▶ ASSIGNED TASK
An exact copy of every record below is required, with the pictures left out.

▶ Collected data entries
**********

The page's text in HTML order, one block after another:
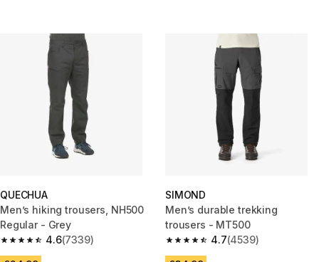
QUECHUA
Men’s hiking trousers, NH500
Regular - Grey
4.6
4.6 out of 5 stars from 7339 reviews
(7339)
SIMOND
Men’s durable trekking
trousers - MT500
4.7
4.7 out of 5 stars from 4539
(4539)
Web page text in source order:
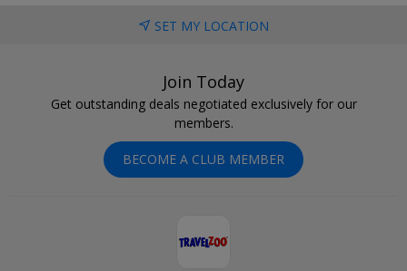
SET MY LOCATION
Join Today
Get outstanding deals negotiated exclusively for our
members.
BECOME A CLUB MEMBER
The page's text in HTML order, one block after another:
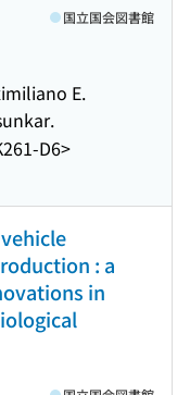
E.
D6>
国立国会図書館
: a
in
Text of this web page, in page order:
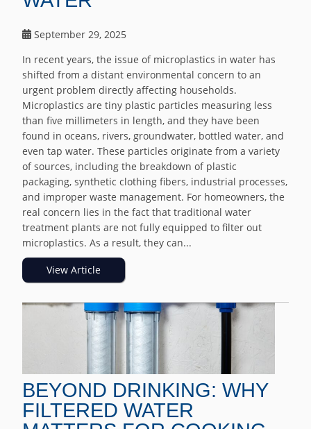
September 29, 2025
In recent years, the issue of microplastics in water has
shifted from a distant environmental concern to an
urgent problem directly affecting households.
Microplastics are tiny plastic particles measuring less
than five millimeters in length, and they have been
found in oceans, rivers, groundwater, bottled water, and
even tap water. These particles originate from a variety
of sources, including the breakdown of plastic
packaging, synthetic clothing fibers, industrial processes,
and improper waste management. For homeowners, the
real concern lies in the fact that traditional water
treatment plants are not fully equipped to filter out
microplastics. As a result, they can...
View Article
BEYOND DRINKING: WHY
FILTERED WATER
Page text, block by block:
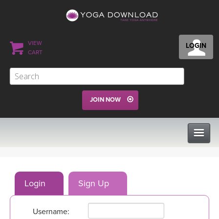
LOGIN
VIEW
CART
JOIN NOW
PROGRAMS
Login Sign Up
Username:
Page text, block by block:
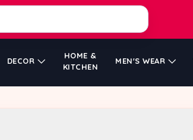
DECOR
HOME &
KITCHEN
MEN'S WEAR
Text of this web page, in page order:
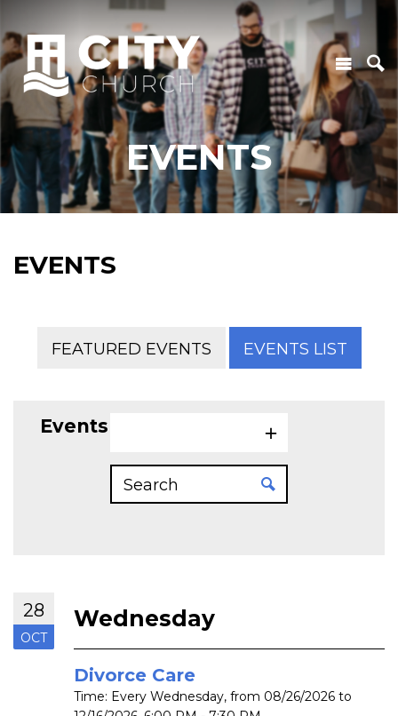
EVENTS
EVENTS
FEATURED EVENTS EVENTS LIST
Events on 10/28/2026
28
OCT
Wednesday
Divorce Care
Time: Every Wednesday, from 08/26/2026 to

**********

▶ RESPONSE TO THE TASK
The page's text in HTML order, one block after another:
QUECHUA
Men’s hiking trousers, NH500
Regular - Grey
4.6
4.6 out of 5 stars from 7339 reviews
(7339)
SIMOND
Men’s durable trekking
trousers - MT500
4.7
4.7 out of 5 stars from 4539
(4539)
Web page text in source order:
SET MY LOCATION
Join Today
Get outstanding deals negotiated exclusively for our
members.
BECOME A CLUB MEMBER
The page's text in HTML order, one block after another:
E.
D6>
国立国会図書館
: a
in
Text of this web page, in page order:
September 29, 2025
In recent years, the issue of microplastics in water has
shifted from a distant environmental concern to an
urgent problem directly affecting households.
Microplastics are tiny plastic particles measuring less
than five millimeters in length, and they have been
found in oceans, rivers, groundwater, bottled water, and
even tap water. These particles originate from a variety
of sources, including the breakdown of plastic
packaging, synthetic clothing fibers, industrial processes,
and improper waste management. For homeowners, the
real concern lies in the fact that traditional water
treatment plants are not fully equipped to filter out
microplastics. As a result, they can...
View Article
BEYOND DRINKING: WHY
FILTERED WATER
Page text, block by block:
LOGIN
VIEW
CART
JOIN NOW
PROGRAMS
Login Sign Up
Username:
Page text, block by block:
DECOR
HOME &
KITCHEN
MEN'S WEAR
Text of this web page, in page order:
EVENTS
EVENTS
FEATURED EVENTS EVENTS LIST
Events on 10/28/2026
28
OCT
Wednesday
Divorce Care
Time: Every Wednesday, from 08/26/2026 to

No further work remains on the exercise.